K-Ras mutations and benign pancreatic disease.

This review addresses the history of the ras oncogene, the techniques used to detect molecular alterations in the ras oncogene, and the application of polymerase chain reaction (PCR)-based methods to determine point mutations in clinical samples of patients with pancreatic diseases, namely pancreatic carcinoma and chronic pancreatitis. The frequency of ras mutations in pancreatic carcinoma is high, ranging from 70 to almost 100%. The frequence of ras mutations in chronic pancreatitis, either in pancreatic tissue or pancreatic secretions, vary between 0 and 100%. This wide range in part may be owing to differences in sampling, DNA extraction, or PCR method. The meaning of a k-ras mutation is under debate. Taking into account the positivity of ductal hyperplasias in normal pancreas and ras mutations in normal appearing duct cells, this molecular finding may not mean anything. In contrast, ras mutations are associated with smoking, one acknowledged risk factor for pancreatic carcinoma. The need for large prospective cohort studies is emphasized.
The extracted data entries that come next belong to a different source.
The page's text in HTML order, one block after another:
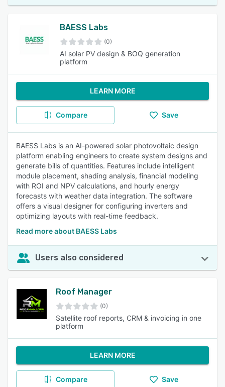
BAESS Labs
(0)
AI solar PV design & BOQ generation
platform
LEARN MORE
Compare Save
BAESS Labs is an AI-powered solar photovoltaic design
platform enabling engineers to create system designs and
generate bills of quantities. Features include intelligent
module placement, shading analysis, financial modeling
with ROI and NPV calculations, and hourly energy
forecasts with weather data integration. The software
offers a visual designer for configuring inverters and
optimizing layouts with real-time feedback.
Read more about BAESS Labs
Users also considered
Roof Manager
(0)
Satellite roof reports, CRM & invoicing in one
platform
LEARN MORE
Compare Save

Risk factors for cancer in hereditary pancreatitis. International Hereditary Pancreatitis Study Group.

Hereditary pancreatitis is a rare form of pancreatitis, accounting for approximately 1% of all types of pancreatitis. It is inherited as an autosomal dominant disease, with incomplete penetrance. The genetic defect is believed to be caused by mutations in the trypsinogen gene. Patients who inherit the disorder suffer from a form of pancreatitis that resembles other types of pancreatitis, but the age of onset is much earlier. Sixteen biopsy-proven pancreatic cancers have developed in a cohort of 412 patients with a median follow-up period of 18 years (interquartile range, 7 to 30 years) since the onset of symptoms. Compared with the background population, the risk of pancreatic cancer is approximately 50 to 60 times greater than expected. Smoking appears to be an additional risk factor in these patients: Smoking increases the risk of developing pancreatic cancer and lowers the age of onset by approximately 20 years. Patients with hereditary pancreatitis are urged to avoid smoking because it greatly increases the risk of pancreatic cancer and to avoid alcohol, a known risk factor for all forms of pancreatitis.
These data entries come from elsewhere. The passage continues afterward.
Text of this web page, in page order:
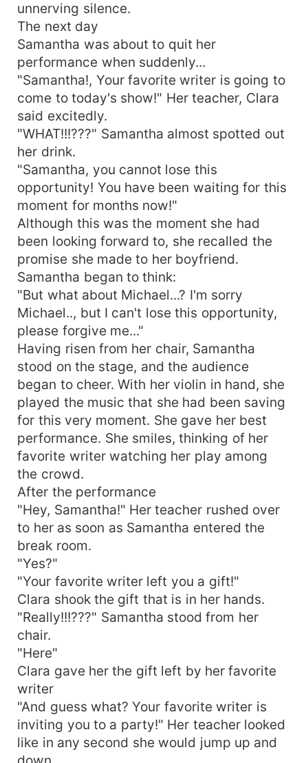
unnerving silence.
The next day
Samantha was about to quit her
performance when suddenly...
"Samantha!, Your favorite writer is going to
come to today's show!" Her teacher, Clara
said excitedly.
"WHAT!!!???" Samantha almost spotted out
her drink.
"Samantha, you cannot lose this
opportunity! You have been waiting for this
moment for months now!"
Although this was the moment she had
been looking forward to, she recalled the
promise she made to her boyfriend.
Samantha began to think:
"But what about Michael...? I'm sorry
Michael.., but I can't lose this opportunity,
please forgive me..."
Having risen from her chair, Samantha
stood on the stage, and the audience
began to cheer. With her violin in hand, she
played the music that she had been saving
for this very moment. She gave her best
performance. She smiles, thinking of her
favorite writer watching her play among
the crowd.
After the performance
"Hey, Samantha!" Her teacher rushed over
to her as soon as Samantha entered the
break room.
"Yes?"
"Your favorite writer left you a gift!"
Clara shook the gift that is in her hands.
"Really!!!???" Samantha stood from her
chair.
"Here"
Clara gave her the gift left by her favorite
writer
"And guess what? Your favorite writer is
inviting you to a party!" Her teacher looked
like in any second she would jump up and

Chronic pancreatitis and other risk factors for pancreatic cancer.

Pancreatic cancer is the fourth or fifth most common form of cancer in Western countries. Early diagnosis is difficult and the overall mortality rate is high. Individuals at high risk for pancreatic cancer include smokers, African-Americans, and persons with various types of pancreatitis. As with other cancers, dietary factors play an important role. Approximately 10% of all pancreatic tumors may be related to an inherited germ line disorder.

Pancreatico-biliary malignancy: prevalence and risk factors.
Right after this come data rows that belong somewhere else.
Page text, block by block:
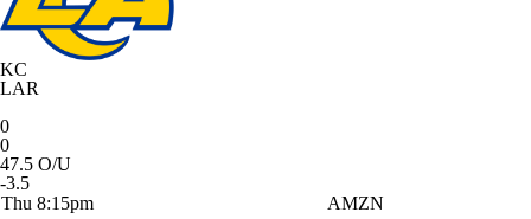
KC
LAR
0
0
47.5 O/U
-3.5
Thu 8:15pm
AMZN
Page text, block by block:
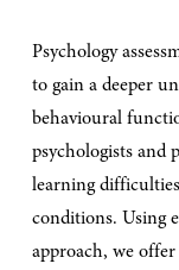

Tumors arising in the pancreatico-biliary system arise from the same embryological source and share several similar clinical features. For both sites, the mortality rate is high and early diagnosis is difficult. Despite these similarities, there are clear epidemiologic differences between cancers of the biliary tract and cancers of the pancreas. Gallbladder cancer is more frequent in females, whereas pancreatic cancer is more frequent in males. High-risk populations for gallbladder cancer include Native American Indians and Hispanic Americans. Black populations are at high risk for pancreatic cancer. Gallstones are causally related to gallbladder cancer, but for pancreatic cancer, smoking is the major known risk factor. The increasing frequency of cholecystectomy in persons with gallstones should result in a reduction in the incidence of gallbladder cancer. For pancreatic cancer, public health efforts to reduce smoking offers the best chance for prevention.